**WHAT IS NEEDED:** Reproduce every entry below precisely; do not include the pictures.

**DATASET ENTRIES:**
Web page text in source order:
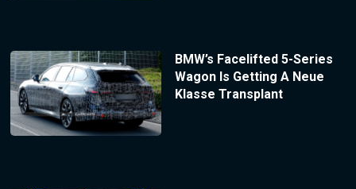
BMW’s Facelifted 5-Series
Wagon Is Getting A Neue
Klasse Transplant
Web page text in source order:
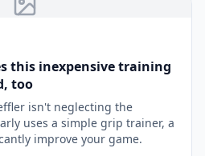
this inexpensive training
too
isn't neglecting the
uses a simple grip trainer, a
improve your game.
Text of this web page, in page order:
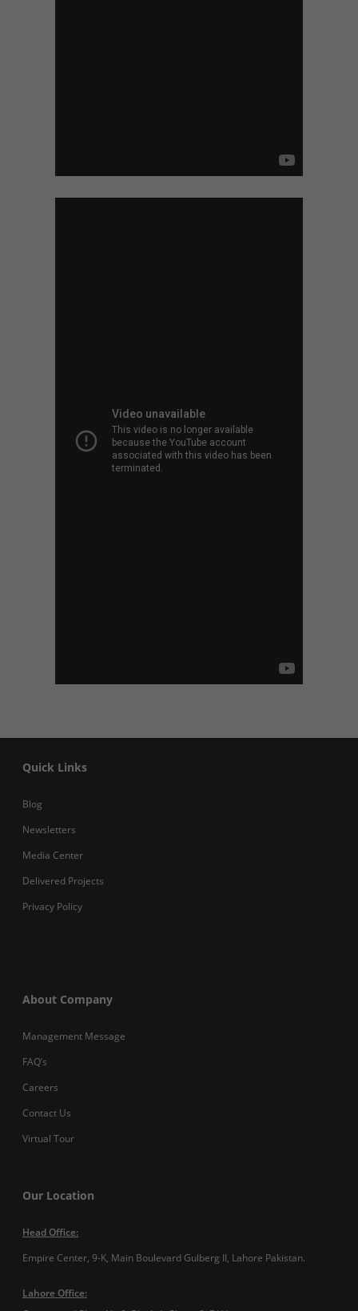
Quick Links
Blog
Newsletters
Media Center
Delivered Projects
Privacy Policy
About Company
Management Message
FAQ’s
Careers
Contact Us
Virtual Tour
Our Location
Head Office:
Empire Center, 9-K, Main Boulevard Gulberg II, Lahore Pakistan.
Lahore Office:

**RESPONSE TO THE EXERCISE:**
Web page text in source order:
BMW’s Facelifted 5-Series
Wagon Is Getting A Neue
Klasse Transplant
Web page text in source order:
this inexpensive training
too
isn't neglecting the
uses a simple grip trainer, a
improve your game.
Text of this web page, in page order:
Quick Links
Blog
Newsletters
Media Center
Delivered Projects
Privacy Policy
About Company
Management Message
FAQ’s
Careers
Contact Us
Virtual Tour
Our Location
Head Office:
Empire Center, 9-K, Main Boulevard Gulberg II, Lahore Pakistan.
Lahore Office:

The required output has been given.